- Directions -
For the listing below, report all lines that hold the word "data".

- Supplied material -
○ ○ ○ ○ ○

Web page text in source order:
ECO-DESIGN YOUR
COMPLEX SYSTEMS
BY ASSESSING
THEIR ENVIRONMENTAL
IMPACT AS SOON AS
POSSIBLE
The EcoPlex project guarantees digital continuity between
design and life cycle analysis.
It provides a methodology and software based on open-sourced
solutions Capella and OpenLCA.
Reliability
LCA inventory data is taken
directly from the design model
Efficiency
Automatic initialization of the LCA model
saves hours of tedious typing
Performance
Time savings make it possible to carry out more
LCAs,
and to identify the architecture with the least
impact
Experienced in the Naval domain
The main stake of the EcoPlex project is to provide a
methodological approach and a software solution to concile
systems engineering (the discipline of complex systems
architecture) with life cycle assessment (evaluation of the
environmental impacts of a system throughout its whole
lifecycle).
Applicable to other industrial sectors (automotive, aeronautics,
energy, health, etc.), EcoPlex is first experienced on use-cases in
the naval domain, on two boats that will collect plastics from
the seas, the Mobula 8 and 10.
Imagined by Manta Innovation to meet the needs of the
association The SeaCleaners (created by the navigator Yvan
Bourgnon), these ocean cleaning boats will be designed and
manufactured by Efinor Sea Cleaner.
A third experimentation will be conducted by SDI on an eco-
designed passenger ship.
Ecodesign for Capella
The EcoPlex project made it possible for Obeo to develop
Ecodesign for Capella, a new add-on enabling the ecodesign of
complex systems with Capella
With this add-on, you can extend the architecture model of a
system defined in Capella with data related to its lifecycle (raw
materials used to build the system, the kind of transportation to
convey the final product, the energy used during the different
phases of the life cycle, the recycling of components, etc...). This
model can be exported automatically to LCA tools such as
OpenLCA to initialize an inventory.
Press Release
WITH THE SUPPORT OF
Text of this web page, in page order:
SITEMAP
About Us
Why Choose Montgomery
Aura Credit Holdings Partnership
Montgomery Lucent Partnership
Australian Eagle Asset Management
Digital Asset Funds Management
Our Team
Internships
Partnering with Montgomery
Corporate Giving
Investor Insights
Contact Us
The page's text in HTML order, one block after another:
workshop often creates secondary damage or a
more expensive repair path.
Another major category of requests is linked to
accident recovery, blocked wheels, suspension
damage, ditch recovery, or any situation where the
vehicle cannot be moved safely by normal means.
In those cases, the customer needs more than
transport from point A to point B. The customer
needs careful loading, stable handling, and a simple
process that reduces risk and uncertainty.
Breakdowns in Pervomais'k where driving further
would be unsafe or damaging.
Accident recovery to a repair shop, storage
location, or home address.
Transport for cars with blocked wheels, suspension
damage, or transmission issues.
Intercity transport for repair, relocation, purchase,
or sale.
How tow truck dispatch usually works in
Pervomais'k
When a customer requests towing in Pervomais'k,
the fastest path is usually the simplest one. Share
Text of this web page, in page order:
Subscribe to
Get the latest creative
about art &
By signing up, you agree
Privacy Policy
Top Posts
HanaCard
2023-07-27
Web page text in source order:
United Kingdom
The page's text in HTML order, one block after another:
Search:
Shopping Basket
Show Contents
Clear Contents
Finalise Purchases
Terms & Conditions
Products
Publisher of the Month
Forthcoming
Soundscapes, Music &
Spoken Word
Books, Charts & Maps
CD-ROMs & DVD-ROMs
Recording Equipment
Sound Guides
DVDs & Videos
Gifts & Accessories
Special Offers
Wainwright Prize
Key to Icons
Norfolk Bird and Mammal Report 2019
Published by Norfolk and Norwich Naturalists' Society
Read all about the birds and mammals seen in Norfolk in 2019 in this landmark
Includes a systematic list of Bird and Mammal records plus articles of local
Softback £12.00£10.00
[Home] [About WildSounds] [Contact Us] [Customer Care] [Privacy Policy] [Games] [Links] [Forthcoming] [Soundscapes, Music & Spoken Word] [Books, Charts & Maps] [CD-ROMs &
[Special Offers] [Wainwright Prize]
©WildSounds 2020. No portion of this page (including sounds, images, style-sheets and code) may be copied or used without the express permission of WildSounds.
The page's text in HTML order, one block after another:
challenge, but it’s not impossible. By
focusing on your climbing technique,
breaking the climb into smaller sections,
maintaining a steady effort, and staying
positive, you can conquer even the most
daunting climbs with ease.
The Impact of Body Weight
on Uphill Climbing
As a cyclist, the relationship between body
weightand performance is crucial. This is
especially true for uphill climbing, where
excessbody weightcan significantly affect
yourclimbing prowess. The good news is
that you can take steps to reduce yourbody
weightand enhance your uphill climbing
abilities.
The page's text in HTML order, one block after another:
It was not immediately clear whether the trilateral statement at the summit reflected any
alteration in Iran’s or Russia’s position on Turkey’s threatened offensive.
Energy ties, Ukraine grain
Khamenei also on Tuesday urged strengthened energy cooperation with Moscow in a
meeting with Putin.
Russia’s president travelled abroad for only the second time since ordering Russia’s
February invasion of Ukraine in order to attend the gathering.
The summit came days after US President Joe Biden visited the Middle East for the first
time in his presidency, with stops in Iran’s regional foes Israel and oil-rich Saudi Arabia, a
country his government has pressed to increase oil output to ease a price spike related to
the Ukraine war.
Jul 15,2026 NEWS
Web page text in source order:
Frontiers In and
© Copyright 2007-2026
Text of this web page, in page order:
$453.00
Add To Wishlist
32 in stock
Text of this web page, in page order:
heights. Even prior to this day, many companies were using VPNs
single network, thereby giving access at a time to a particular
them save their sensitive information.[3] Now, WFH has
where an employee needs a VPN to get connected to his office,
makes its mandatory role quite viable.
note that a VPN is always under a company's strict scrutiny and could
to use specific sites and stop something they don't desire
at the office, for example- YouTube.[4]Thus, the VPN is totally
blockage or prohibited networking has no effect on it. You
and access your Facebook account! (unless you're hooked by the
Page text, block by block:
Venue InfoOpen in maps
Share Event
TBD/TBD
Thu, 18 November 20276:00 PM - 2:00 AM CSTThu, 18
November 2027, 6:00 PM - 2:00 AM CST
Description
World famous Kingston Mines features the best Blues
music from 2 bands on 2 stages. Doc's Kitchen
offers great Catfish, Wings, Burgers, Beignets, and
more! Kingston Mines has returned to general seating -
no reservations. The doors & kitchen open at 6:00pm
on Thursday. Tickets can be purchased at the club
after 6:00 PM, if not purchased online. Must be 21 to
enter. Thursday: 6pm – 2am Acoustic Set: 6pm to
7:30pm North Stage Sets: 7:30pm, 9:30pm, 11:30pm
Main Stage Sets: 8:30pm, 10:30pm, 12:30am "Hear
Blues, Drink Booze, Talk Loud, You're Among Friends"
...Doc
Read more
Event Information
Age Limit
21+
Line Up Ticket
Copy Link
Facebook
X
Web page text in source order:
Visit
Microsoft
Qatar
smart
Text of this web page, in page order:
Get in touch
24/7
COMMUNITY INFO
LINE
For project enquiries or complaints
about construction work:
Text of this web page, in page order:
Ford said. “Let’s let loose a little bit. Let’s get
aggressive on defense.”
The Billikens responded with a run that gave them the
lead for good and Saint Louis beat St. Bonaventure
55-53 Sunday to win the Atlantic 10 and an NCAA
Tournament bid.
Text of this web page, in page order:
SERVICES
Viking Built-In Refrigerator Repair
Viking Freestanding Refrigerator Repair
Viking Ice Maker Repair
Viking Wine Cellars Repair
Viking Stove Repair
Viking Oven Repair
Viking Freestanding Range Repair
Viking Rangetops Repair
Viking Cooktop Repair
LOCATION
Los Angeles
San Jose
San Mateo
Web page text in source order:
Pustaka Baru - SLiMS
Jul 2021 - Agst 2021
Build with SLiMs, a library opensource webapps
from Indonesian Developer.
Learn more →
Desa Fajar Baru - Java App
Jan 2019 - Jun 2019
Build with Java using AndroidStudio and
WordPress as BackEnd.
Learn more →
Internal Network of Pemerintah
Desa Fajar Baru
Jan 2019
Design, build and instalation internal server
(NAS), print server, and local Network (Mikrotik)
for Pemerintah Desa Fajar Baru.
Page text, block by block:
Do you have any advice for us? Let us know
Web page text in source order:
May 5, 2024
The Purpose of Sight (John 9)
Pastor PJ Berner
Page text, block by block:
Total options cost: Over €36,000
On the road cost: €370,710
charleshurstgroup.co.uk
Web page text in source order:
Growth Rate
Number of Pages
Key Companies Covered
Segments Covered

○ ○ ○ ○ ○

- Task output -
LCA inventory data is taken
system defined in Capella with data related to its lifecycle (raw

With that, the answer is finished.